The Blair Witch Project

Much like the Number 10 film on this list, Scream, The Blair Witch Project does not earn its spot here solely on the content of the film. Scream made the top 10 for being a great film at the perfect time. The Blair Witch Project makes the list primarily for the fact that its guerilla advertising campaign turned the world of film marketing completely upside down and reshaped the entire business of selling movies.

The brilliant marketing campaign, spearheaded by Artisan studio executive Steven Rothenberg, included a Sci-Fi (not yet Syfy) Network mockumentary about the missing filmmakers entitled "The Curse of the Blair Witch". The program even included interviews with the "parents" of the missing kids, and it aired just before the release of the film. An internet buzz about the movie possibly being real police footage stoked The Blair Witch Project and had audiences completely intrigued from the start. Blair Witch used the internet as no one in Hollywood had before and by doing so left audiences ravenous to see the film. It's a marketing strategy that is envied and copied relentlessly to this day.

And the trailblazing of The Blair Witch Project did not stop with its marketing campaign; it only began there. Creators/directors Daniel Myrick and Eduardo Sanchez solidified an entire sub-genre of horror, the found footage style. This wasn't the first film to use the idea of found footage as Ruggero Deodato's Cannibal Holocaust used the same technique in 1980, and there were a few movies scattered between then and The Blair Witch Projectthat tried it, but it never really took off. After the success of Blair Witch we’ve seen an endless parade of movies that use this technique, and some do it well. Just a brief glance of the found footage film list reveals offerings such as the Paranormal Activity series, Cloverfield, The Last Exorcism, [REC] and [REC]2 and (here's one for you) August Underground’s Mordum. An entirely new technique of filmmaking was embraced after Blair Witch which was not only fresh to audiences, but allowed films to be made much less expensively, giving more moviemakers a chance to bring their stories to life.

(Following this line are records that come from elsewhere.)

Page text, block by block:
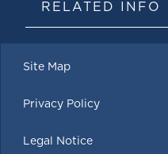
RELATED INFO
Site Map
Privacy Policy
Legal Notice
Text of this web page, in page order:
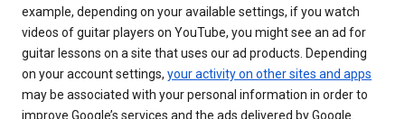
example, depending on your available settings, if you watch
videos of guitar players on YouTube, you might see an ad for
guitar lessons on a site that uses our ad products. Depending
on your account settings, your activity on other sites and apps
may be associated with your personal information in order to
improve Google’s services and the ads delivered by Google.
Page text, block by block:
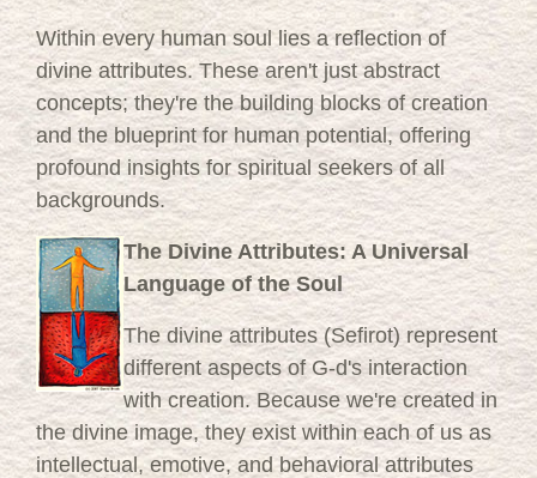
Within every human soul lies a reflection of
divine attributes. These aren't just abstract
concepts; they're the building blocks of creation
and the blueprint for human potential, offering
profound insights for spiritual seekers of all
backgrounds.
The Divine Attributes: A Universal
Language of the Soul
The divine attributes (Sefirot) represent
different aspects of G-d's interaction
with creation. Because we're created in
the divine image, they exist within each of us as
intellectual, emotive, and behavioral attributes
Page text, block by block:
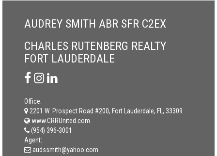
AUDREY SMITH ABR SFR C2EX
CHARLES RUTENBERG REALTY
FORT LAUDERDALE
Office:
2201 W. Prospect Road #200, Fort Lauderdale, FL, 33309
www.CRRUnited.com
(954) 396-3001
Agent:
audssmith@yahoo.com
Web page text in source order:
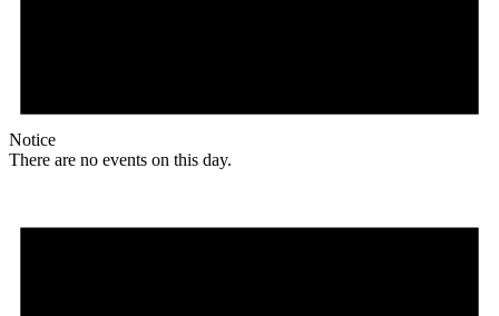
Notice
There are no events on this day.
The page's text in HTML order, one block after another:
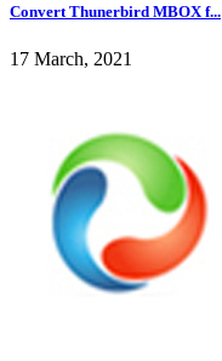
Convert Thunerbird MBOX f...
17 March, 2021
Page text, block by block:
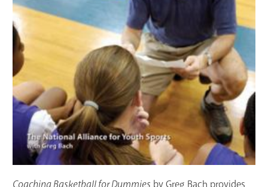
Coaching Basketball for Dummies by Greg Bach provides
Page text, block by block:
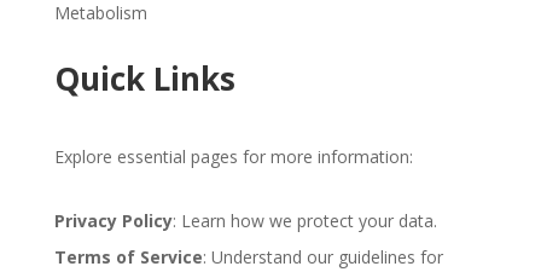
Metabolism
Quick Links
Explore essential pages for more information:
Privacy Policy: Learn how we protect your data.
Terms of Service: Understand our guidelines for
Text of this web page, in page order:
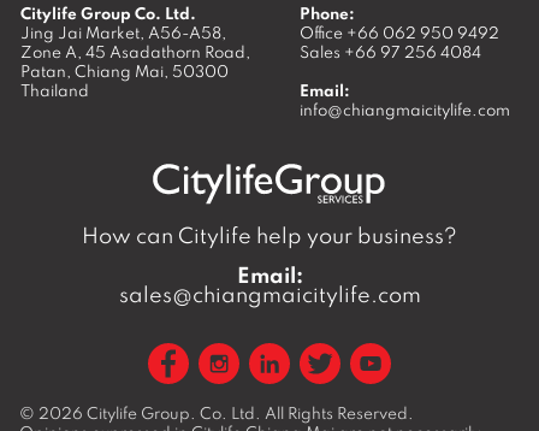
Citylife Group Co. Ltd.
Jing Jai Market, A56-A58,
Zone A, 45 Asadathorn Road,
Patan, Chiang Mai, 50300
Thailand
Phone:
Office +66 062 950 9492
Sales +66 97 256 4084
Email:
info@chiangmaicitylife.com
How can Citylife help your business?
Email:
sales@chiangmaicitylife.com
© 2026 Citylife Group. Co. Ltd. All Rights Reserved.

After the great marketing and creative presentation, what do we have? We have a film that is a study in tension. The best horror films give you a balance of tension and payoff. You have your build-up scenes and then your payoff scenes. A few minutes of walking through a strange dark house is paid off by a killer jumping from the closet and doing nasty things. Blair Witch was very adept at creating the tension, but they never gave the payoff…and it didn’t matter. The movie taught us that great horror wasn’t about seeing the gruesome monster or the knife plunging directly into the victim. It taught us that the journey was just as important as the money shot. If not more so. The Blair Witch Project was so tense with its creepy sounds and strange occurrences that you're cringing in your seat waiting for something to happen during your first viewing. Well, spoiler alert, nothing really does happen, but does that mean you were never cringing? No sir. The Blair Witch Project scared us, it scared the crap out of us, but people rail against it because it never showed the antagonist. Would it have been scarier if we eventually saw what was making all the crazy noises and toying with the filmmakers? Not at all. No filmmaker can create something scarier than we can conjure in our own minds. Only we as individuals know our own deepest, darkest fears, and this is what we use to fill in the blanks for The Blair Witch Project.

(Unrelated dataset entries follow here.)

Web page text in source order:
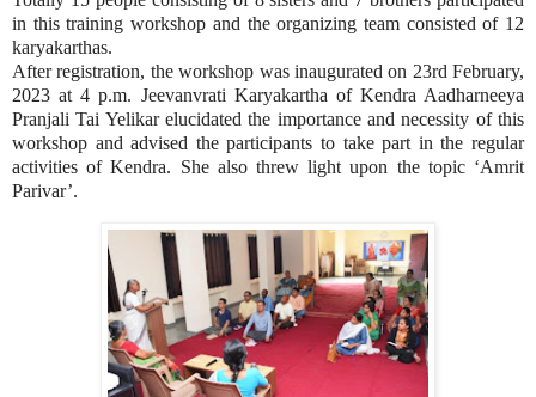
in this training workshop and the organizing team consisted of 12
karyakarthas.
After registration, the workshop was inaugurated on 23rd February,
2023 at 4 p.m. Jeevanvrati Karyakartha of Kendra Aadharneeya
Pranjali Tai Yelikar elucidated the importance and necessity of this
workshop and advised the participants to take part in the regular
activities of Kendra. She also threw light upon the topic ‘Amrit
Parivar’.
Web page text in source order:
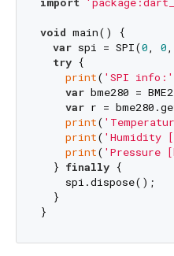
void main() {
var spi = SPI(0 0
try {
print( 'SPI info:'
var bme280 =
var r =
print(
print( 'Humidity
print( 'Pressure
  }
finally {
    spi.dispose();
  }
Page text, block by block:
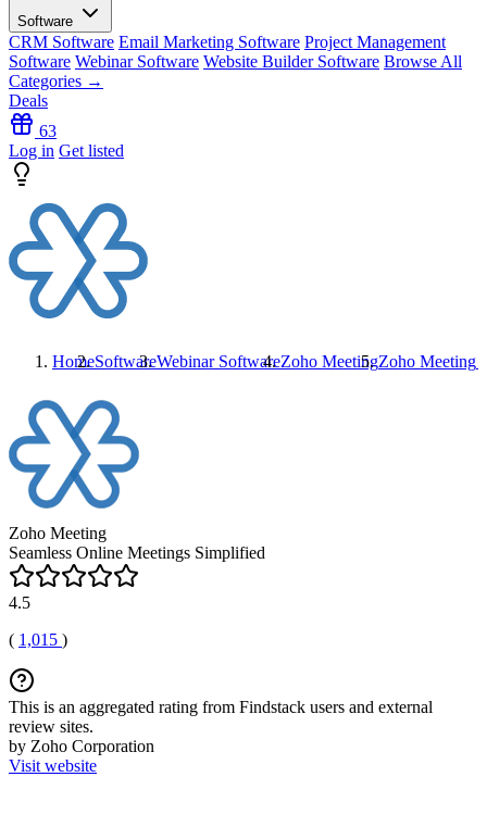
Software
CRM Software Email Marketing Software Project Management
Software Webinar Software Website Builder Software Browse All
Categories →
Deals
63
Log in Get listed
HomeSoftwareWebinar SoftwareZoho MeetingZoho Meeting
Zoho Meeting
Seamless Online Meetings Simplified
4.5
( 1,015 )
This is an aggregated rating from Findstack users and external
review sites.
by Zoho Corporation
Visit website

Overall, the film is amazing. As our characters are lost in the woods, it has an incredibly claustrophobic feel even though they are in the wilderness and completely unencumbered. Stephen King has proven time and again that being trapped is the most horrific scenario one can find himself in. He's used the idea repeatedly in books like Misery, Cujo and Gerald's Game. And in reality, if a character isn't trapped on some level, can you really have a horror story? Our three young filmmakers are trapped, unable to find their way back to the car. They walk south all day and end up right back where they started and hunker down for another night of strange noises and freaky happenings. Welcome to the world of the Blair Witch.

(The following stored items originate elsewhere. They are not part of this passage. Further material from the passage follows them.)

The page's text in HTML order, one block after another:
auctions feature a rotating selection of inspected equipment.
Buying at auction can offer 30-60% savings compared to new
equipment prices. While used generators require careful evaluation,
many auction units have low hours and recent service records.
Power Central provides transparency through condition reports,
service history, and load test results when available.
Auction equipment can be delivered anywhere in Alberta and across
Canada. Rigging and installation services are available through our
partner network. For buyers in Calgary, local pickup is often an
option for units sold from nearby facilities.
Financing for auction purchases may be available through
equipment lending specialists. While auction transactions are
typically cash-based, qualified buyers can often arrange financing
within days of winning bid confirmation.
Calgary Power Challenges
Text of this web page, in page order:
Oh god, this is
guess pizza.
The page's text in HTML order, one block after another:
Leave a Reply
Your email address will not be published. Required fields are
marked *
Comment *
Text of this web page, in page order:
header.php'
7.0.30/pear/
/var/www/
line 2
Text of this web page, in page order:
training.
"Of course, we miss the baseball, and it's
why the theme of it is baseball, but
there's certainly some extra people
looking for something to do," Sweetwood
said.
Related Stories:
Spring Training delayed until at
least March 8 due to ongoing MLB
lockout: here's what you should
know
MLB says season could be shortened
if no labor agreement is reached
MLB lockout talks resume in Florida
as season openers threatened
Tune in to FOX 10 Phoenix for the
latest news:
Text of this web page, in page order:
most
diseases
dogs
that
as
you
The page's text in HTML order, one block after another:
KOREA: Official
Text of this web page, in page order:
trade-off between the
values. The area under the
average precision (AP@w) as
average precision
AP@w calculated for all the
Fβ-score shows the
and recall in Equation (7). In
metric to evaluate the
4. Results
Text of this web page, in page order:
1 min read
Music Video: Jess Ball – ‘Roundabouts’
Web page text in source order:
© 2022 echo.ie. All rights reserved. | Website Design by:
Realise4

The Blair Witch Project is basically an improvised piece of work, adding to the authentic feel of it. Myrick and Sanchez really challenged the actors physically during filming (rationing food, keeping them in the elements) to enhance the tension. It worked. Their ad-libbed dialogue felt real. It all worked so perfectly.

Although it has its critics, The Blair Witch Project was groundbreaking not only for its unique filming style, but for its brilliant marketing campaign that has been, and will be, copied for years to come. The movie was masterful at building tension, so much so that it never had to give the money shot. Audiences were uncomfortable enough with the tortures of the woods that no further aggravation was required. However, when we finally get to the basement of Rustin Parr's cabin and Mike is standing in the corner of the cellar, an iconic horror image is created. For '90s horror, this final shot was your moon landing, your Zapruder film. It's the culmination of a perfectly original horror experience. An amazing ending for a groundbreaking film.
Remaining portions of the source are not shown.